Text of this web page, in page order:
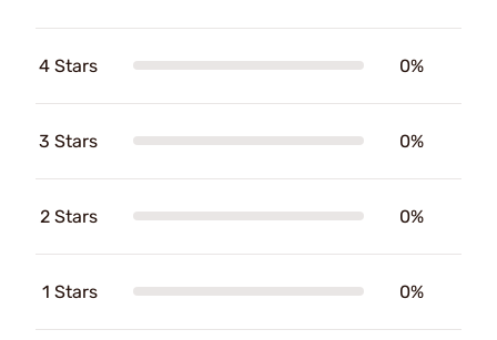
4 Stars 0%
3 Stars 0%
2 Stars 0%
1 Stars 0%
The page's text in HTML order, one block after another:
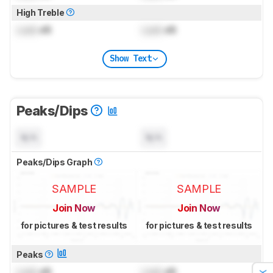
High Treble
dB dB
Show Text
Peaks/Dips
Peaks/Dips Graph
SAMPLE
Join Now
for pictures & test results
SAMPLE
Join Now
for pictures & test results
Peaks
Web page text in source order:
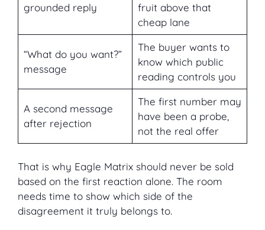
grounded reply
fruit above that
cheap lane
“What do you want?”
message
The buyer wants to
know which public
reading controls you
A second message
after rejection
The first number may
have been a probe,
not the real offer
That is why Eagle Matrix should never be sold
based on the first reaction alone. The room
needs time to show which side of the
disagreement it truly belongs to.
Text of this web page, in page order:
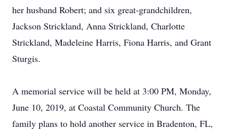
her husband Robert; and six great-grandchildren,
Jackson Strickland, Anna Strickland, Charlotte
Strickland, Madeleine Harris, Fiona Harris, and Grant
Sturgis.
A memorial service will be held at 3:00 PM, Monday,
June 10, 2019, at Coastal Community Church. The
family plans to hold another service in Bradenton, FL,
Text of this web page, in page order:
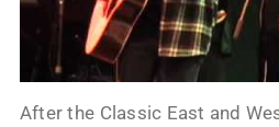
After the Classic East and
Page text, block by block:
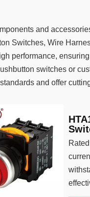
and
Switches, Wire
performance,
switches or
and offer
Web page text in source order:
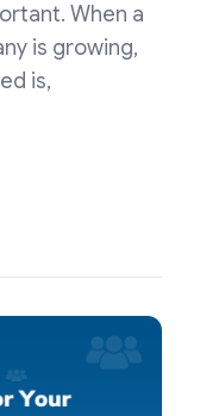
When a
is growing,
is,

ASSIGNMENT:
The result should be the full set of entries above, restated exactly and without images.

RESULT OF THIS EXERCISE:
Text of this web page, in page order:
4 Stars 0%
3 Stars 0%
2 Stars 0%
1 Stars 0%
The page's text in HTML order, one block after another:
High Treble
dB dB
Show Text
Peaks/Dips
Peaks/Dips Graph
SAMPLE
Join Now
for pictures & test results
SAMPLE
Join Now
for pictures & test results
Peaks
Web page text in source order:
grounded reply
fruit above that
cheap lane
“What do you want?”
message
The buyer wants to
know which public
reading controls you
A second message
after rejection
The first number may
have been a probe,
not the real offer
That is why Eagle Matrix should never be sold
based on the first reaction alone. The room
needs time to show which side of the
disagreement it truly belongs to.
Text of this web page, in page order:
her husband Robert; and six great-grandchildren,
Jackson Strickland, Anna Strickland, Charlotte
Strickland, Madeleine Harris, Fiona Harris, and Grant
Sturgis.
A memorial service will be held at 3:00 PM, Monday,
June 10, 2019, at Coastal Community Church. The
family plans to hold another service in Bradenton, FL,
Text of this web page, in page order:
After the Classic East and
Page text, block by block:
and
Switches, Wire
performance,
switches or
and offer
Web page text in source order:
When a
is growing,
is,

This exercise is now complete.